Le gouvernement a un bras long et l’autre court : le long sert à prendre, et il arrive partout ; le bras court sert à donner et il n’atteint que les plus proches.
Ignazio Silone – Le Pain et le Vin
Toinette – Que diantre faites-vous de ce bras-là?
Argan – Comment?
Toinette – Voilà un bras que je me ferais couper tout à l'heure, si j'étais que de vous.
Argan – Et pourquoi?
Toinette – Ne voyez-vous pas qu'il tire à soi toute la nourriture, et qu'il empêche ce côté-là de profiter?
Molière – Le Malade imaginaire – Acte III, scène 10
Le gouvernement a un bras long pour prendre et l’autre court pour donner. Il n’est pas indifférent que ce soit un italien qui ait écrit cette phrase : l’Italie, qui a inventé du temps de l’Empire romain le clientélisme.

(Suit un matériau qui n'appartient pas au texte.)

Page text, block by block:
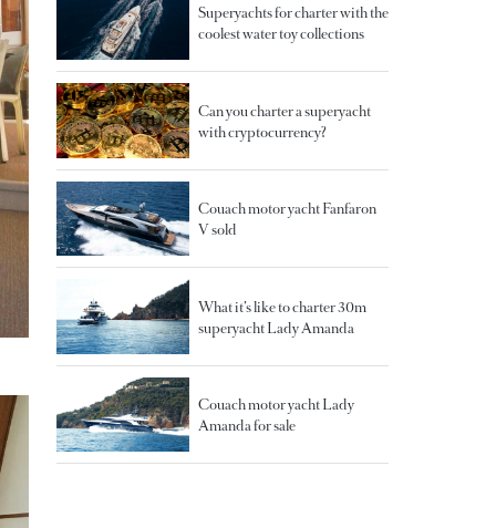
Superyachts for charter with the
coolest water toy collections
Can you charter a superyacht
with cryptocurrency?
Couach motor yacht Fanfaron
V sold
What it’s like to charter 30m
superyacht Lady Amanda
Couach motor yacht Lady
Amanda for sale

Car : ne s’agit-il pas ici de décrire attente et crainte du citoyen/sujet face au pouvoir économique de l’Etat ? L’Etat qui taxe et impose (grâce à son long bras) tous ceux qui sont sous son autorité, et qui favorise par des prébendes et des privilèges (grâce à son bras court) tous ceux qui sont dans son cercle familier ?
Ceux qui voient l’Etat comme cela doivent penser, comme Toinette, qu’un manchot qui a le bras long vaut mieux qu’un homme ordinaire avec ses deux bras. A condition que le bras long soit le bras court devenu long. Vous me suivez ?
Et nous, où en sommes-nous ?
- Le bras long ? Taxe-carbone, Tarifs du gaz et de l’électricité, impôts (y compris les impôts locaux), que sais-je encore ?
- Le bras court ? Népotisme, gabegie des ministères, rétribution du chef de l’Etat et liste civile de l’Elysée, etc…
Avons-nous une autre perspective sur l’Etat ? Peut-être pas. Avouez que nous avons une excuse pour cela : c’est qu’il s’agit d’un très long passé historique, et que voir l’Etat comme celui qui donne ou qui refuse les moyens de subsistance, c’est très exactement ce que les sujets des rois ont toujours vu dans leur souverain. Non pas qu’il leur eut donné quoique ce soit. Mais plutôt que par une sorte de pouvoir magique on le croyait en capacité d’attirer la prospérité sur eux. (Voyez l’image ci-contre : c’est la statue de Louis XV qui est au centre de la Place Royale de Reims : le monarque, le bras (long ?) étendu, protège les sciences et les arts pendant que le commerce prospère (à ses pieds)
Finalement, si nous, français, nous avons fait la révolution, ce n’est peut-être pas pour que la liberté et les lumières se répandent à flot sur le bon peuple.
Mais plutôt pour que, grâce à la Démocratie, le peuple souverain puisse piquer dans la caisse…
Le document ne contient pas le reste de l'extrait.